(Information provided)
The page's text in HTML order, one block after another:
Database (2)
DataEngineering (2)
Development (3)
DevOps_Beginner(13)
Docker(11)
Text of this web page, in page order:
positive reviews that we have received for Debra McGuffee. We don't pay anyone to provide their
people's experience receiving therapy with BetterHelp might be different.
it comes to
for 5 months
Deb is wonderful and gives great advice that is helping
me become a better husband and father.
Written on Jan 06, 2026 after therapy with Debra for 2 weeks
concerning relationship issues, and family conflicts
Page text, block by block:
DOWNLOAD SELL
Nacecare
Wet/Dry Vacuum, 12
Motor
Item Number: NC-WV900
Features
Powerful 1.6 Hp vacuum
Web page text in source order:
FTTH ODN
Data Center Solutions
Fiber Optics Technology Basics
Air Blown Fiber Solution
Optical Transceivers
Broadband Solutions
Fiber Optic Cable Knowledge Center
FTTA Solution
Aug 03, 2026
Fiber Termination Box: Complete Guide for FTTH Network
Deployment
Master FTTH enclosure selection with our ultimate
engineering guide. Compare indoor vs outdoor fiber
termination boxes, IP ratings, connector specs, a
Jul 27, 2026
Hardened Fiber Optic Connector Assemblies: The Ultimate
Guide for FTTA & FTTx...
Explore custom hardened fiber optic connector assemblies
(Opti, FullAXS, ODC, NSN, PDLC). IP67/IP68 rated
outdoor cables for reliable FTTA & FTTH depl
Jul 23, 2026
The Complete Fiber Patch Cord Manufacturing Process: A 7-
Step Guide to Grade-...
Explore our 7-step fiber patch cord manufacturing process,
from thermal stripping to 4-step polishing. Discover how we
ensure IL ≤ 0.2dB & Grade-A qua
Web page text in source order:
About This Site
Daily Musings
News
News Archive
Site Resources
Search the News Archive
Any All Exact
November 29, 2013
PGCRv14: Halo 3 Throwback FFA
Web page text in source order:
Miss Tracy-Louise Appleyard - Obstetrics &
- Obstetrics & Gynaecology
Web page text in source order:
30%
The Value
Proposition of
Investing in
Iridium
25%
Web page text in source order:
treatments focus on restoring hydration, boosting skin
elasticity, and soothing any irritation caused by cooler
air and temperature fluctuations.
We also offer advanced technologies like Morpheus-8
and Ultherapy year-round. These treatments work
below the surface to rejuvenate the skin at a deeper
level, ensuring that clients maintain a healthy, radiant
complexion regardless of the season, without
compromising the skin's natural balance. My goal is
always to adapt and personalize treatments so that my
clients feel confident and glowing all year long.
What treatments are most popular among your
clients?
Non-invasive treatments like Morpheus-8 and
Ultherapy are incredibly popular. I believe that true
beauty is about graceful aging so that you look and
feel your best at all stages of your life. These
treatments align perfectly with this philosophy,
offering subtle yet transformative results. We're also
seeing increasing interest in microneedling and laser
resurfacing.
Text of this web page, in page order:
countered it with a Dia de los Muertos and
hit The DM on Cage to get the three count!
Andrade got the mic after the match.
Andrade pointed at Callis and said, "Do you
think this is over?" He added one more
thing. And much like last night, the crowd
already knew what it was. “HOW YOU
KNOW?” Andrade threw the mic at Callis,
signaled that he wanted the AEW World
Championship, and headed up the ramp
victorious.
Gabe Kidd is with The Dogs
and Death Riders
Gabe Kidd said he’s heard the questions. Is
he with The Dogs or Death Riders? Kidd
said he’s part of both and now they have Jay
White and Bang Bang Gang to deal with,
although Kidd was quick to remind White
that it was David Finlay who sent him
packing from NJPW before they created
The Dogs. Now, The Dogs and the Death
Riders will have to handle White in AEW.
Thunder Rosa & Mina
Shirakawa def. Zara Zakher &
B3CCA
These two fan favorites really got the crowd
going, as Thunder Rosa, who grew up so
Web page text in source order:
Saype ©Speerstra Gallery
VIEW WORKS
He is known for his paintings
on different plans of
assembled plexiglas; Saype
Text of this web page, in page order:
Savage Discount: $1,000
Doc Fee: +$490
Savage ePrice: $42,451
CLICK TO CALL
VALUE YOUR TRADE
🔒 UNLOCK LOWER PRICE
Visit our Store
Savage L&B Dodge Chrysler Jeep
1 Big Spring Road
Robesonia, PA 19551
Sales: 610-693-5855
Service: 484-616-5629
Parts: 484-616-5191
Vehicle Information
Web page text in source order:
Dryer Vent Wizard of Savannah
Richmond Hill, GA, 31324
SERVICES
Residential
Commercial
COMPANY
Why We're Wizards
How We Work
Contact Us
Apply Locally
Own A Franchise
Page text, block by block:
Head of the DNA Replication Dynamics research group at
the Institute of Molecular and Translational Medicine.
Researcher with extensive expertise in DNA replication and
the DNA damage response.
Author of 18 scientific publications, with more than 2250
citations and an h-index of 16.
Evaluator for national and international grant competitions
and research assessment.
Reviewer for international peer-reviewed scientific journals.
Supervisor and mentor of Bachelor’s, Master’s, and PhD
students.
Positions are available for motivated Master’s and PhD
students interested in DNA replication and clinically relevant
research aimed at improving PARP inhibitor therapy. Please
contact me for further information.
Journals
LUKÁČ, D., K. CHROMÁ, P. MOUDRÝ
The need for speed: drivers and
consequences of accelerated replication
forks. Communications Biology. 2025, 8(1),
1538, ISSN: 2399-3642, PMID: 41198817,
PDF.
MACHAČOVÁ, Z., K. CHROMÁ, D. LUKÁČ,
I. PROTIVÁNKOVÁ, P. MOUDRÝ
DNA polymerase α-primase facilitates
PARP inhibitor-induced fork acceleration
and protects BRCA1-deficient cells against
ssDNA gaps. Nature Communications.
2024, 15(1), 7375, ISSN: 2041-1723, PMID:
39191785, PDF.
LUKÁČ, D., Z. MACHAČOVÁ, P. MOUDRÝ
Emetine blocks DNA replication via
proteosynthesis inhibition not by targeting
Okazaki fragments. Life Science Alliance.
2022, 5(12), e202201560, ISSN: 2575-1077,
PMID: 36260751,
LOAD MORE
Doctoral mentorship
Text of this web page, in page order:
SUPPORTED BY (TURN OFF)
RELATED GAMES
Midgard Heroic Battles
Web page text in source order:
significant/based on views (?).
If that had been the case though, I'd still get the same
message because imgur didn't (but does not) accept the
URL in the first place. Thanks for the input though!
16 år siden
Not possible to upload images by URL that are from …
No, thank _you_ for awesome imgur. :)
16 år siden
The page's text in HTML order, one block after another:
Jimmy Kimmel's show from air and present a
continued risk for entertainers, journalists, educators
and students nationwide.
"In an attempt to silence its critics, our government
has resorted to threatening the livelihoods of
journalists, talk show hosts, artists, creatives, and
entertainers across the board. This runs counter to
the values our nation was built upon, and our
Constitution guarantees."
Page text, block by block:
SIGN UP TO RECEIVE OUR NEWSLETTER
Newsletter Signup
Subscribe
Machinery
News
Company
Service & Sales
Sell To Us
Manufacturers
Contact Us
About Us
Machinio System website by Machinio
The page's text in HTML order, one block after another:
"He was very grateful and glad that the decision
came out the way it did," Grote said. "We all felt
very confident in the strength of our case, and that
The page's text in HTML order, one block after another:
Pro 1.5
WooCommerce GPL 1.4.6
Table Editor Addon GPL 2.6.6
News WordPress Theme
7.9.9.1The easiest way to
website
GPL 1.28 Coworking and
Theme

(What is needed) Every entry above needs to be written out again exactly.

(Expected answer)
The page's text in HTML order, one block after another:
Database (2)
DataEngineering (2)
Development (3)
DevOps_Beginner(13)
Docker(11)
Text of this web page, in page order:
positive reviews that we have received for Debra McGuffee. We don't pay anyone to provide their
people's experience receiving therapy with BetterHelp might be different.
it comes to
for 5 months
Deb is wonderful and gives great advice that is helping
me become a better husband and father.
Written on Jan 06, 2026 after therapy with Debra for 2 weeks
concerning relationship issues, and family conflicts
Page text, block by block:
DOWNLOAD SELL
Nacecare
Wet/Dry Vacuum, 12
Motor
Item Number: NC-WV900
Features
Powerful 1.6 Hp vacuum
Web page text in source order:
FTTH ODN
Data Center Solutions
Fiber Optics Technology Basics
Air Blown Fiber Solution
Optical Transceivers
Broadband Solutions
Fiber Optic Cable Knowledge Center
FTTA Solution
Aug 03, 2026
Fiber Termination Box: Complete Guide for FTTH Network
Deployment
Master FTTH enclosure selection with our ultimate
engineering guide. Compare indoor vs outdoor fiber
termination boxes, IP ratings, connector specs, a
Jul 27, 2026
Hardened Fiber Optic Connector Assemblies: The Ultimate
Guide for FTTA & FTTx...
Explore custom hardened fiber optic connector assemblies
(Opti, FullAXS, ODC, NSN, PDLC). IP67/IP68 rated
outdoor cables for reliable FTTA & FTTH depl
Jul 23, 2026
The Complete Fiber Patch Cord Manufacturing Process: A 7-
Step Guide to Grade-...
Explore our 7-step fiber patch cord manufacturing process,
from thermal stripping to 4-step polishing. Discover how we
ensure IL ≤ 0.2dB & Grade-A qua
Web page text in source order:
About This Site
Daily Musings
News
News Archive
Site Resources
Search the News Archive
Any All Exact
November 29, 2013
PGCRv14: Halo 3 Throwback FFA
Web page text in source order:
Miss Tracy-Louise Appleyard - Obstetrics &
- Obstetrics & Gynaecology
Web page text in source order:
30%
The Value
Proposition of
Investing in
Iridium
25%
Web page text in source order:
treatments focus on restoring hydration, boosting skin
elasticity, and soothing any irritation caused by cooler
air and temperature fluctuations.
We also offer advanced technologies like Morpheus-8
and Ultherapy year-round. These treatments work
below the surface to rejuvenate the skin at a deeper
level, ensuring that clients maintain a healthy, radiant
complexion regardless of the season, without
compromising the skin's natural balance. My goal is
always to adapt and personalize treatments so that my
clients feel confident and glowing all year long.
What treatments are most popular among your
clients?
Non-invasive treatments like Morpheus-8 and
Ultherapy are incredibly popular. I believe that true
beauty is about graceful aging so that you look and
feel your best at all stages of your life. These
treatments align perfectly with this philosophy,
offering subtle yet transformative results. We're also
seeing increasing interest in microneedling and laser
resurfacing.
Text of this web page, in page order:
countered it with a Dia de los Muertos and
hit The DM on Cage to get the three count!
Andrade got the mic after the match.
Andrade pointed at Callis and said, "Do you
think this is over?" He added one more
thing. And much like last night, the crowd
already knew what it was. “HOW YOU
KNOW?” Andrade threw the mic at Callis,
signaled that he wanted the AEW World
Championship, and headed up the ramp
victorious.
Gabe Kidd is with The Dogs
and Death Riders
Gabe Kidd said he’s heard the questions. Is
he with The Dogs or Death Riders? Kidd
said he’s part of both and now they have Jay
White and Bang Bang Gang to deal with,
although Kidd was quick to remind White
that it was David Finlay who sent him
packing from NJPW before they created
The Dogs. Now, The Dogs and the Death
Riders will have to handle White in AEW.
Thunder Rosa & Mina
Shirakawa def. Zara Zakher &
B3CCA
These two fan favorites really got the crowd
going, as Thunder Rosa, who grew up so
Web page text in source order:
Saype ©Speerstra Gallery
VIEW WORKS
He is known for his paintings
on different plans of
assembled plexiglas; Saype
Text of this web page, in page order:
Savage Discount: $1,000
Doc Fee: +$490
Savage ePrice: $42,451
CLICK TO CALL
VALUE YOUR TRADE
🔒 UNLOCK LOWER PRICE
Visit our Store
Savage L&B Dodge Chrysler Jeep
1 Big Spring Road
Robesonia, PA 19551
Sales: 610-693-5855
Service: 484-616-5629
Parts: 484-616-5191
Vehicle Information
Web page text in source order:
Dryer Vent Wizard of Savannah
Richmond Hill, GA, 31324
SERVICES
Residential
Commercial
COMPANY
Why We're Wizards
How We Work
Contact Us
Apply Locally
Own A Franchise
Page text, block by block:
Head of the DNA Replication Dynamics research group at
the Institute of Molecular and Translational Medicine.
Researcher with extensive expertise in DNA replication and
the DNA damage response.
Author of 18 scientific publications, with more than 2250
citations and an h-index of 16.
Evaluator for national and international grant competitions
and research assessment.
Reviewer for international peer-reviewed scientific journals.
Supervisor and mentor of Bachelor’s, Master’s, and PhD
students.
Positions are available for motivated Master’s and PhD
students interested in DNA replication and clinically relevant
research aimed at improving PARP inhibitor therapy. Please
contact me for further information.
Journals
LUKÁČ, D., K. CHROMÁ, P. MOUDRÝ
The need for speed: drivers and
consequences of accelerated replication
forks. Communications Biology. 2025, 8(1),
1538, ISSN: 2399-3642, PMID: 41198817,
PDF.
MACHAČOVÁ, Z., K. CHROMÁ, D. LUKÁČ,
I. PROTIVÁNKOVÁ, P. MOUDRÝ
DNA polymerase α-primase facilitates
PARP inhibitor-induced fork acceleration
and protects BRCA1-deficient cells against
ssDNA gaps. Nature Communications.
2024, 15(1), 7375, ISSN: 2041-1723, PMID:
39191785, PDF.
LUKÁČ, D., Z. MACHAČOVÁ, P. MOUDRÝ
Emetine blocks DNA replication via
proteosynthesis inhibition not by targeting
Okazaki fragments. Life Science Alliance.
2022, 5(12), e202201560, ISSN: 2575-1077,
PMID: 36260751,
LOAD MORE
Doctoral mentorship
Text of this web page, in page order:
SUPPORTED BY (TURN OFF)
RELATED GAMES
Midgard Heroic Battles
Web page text in source order:
significant/based on views (?).
If that had been the case though, I'd still get the same
message because imgur didn't (but does not) accept the
URL in the first place. Thanks for the input though!
16 år siden
Not possible to upload images by URL that are from …
No, thank _you_ for awesome imgur. :)
16 år siden
The page's text in HTML order, one block after another:
Jimmy Kimmel's show from air and present a
continued risk for entertainers, journalists, educators
and students nationwide.
"In an attempt to silence its critics, our government
has resorted to threatening the livelihoods of
journalists, talk show hosts, artists, creatives, and
entertainers across the board. This runs counter to
the values our nation was built upon, and our
Constitution guarantees."
Page text, block by block:
SIGN UP TO RECEIVE OUR NEWSLETTER
Newsletter Signup
Subscribe
Machinery
News
Company
Service & Sales
Sell To Us
Manufacturers
Contact Us
About Us
Machinio System website by Machinio
The page's text in HTML order, one block after another:
"He was very grateful and glad that the decision
came out the way it did," Grote said. "We all felt
very confident in the strength of our case, and that
The page's text in HTML order, one block after another:
Pro 1.5
WooCommerce GPL 1.4.6
Table Editor Addon GPL 2.6.6
News WordPress Theme
7.9.9.1The easiest way to
website
GPL 1.28 Coworking and
Theme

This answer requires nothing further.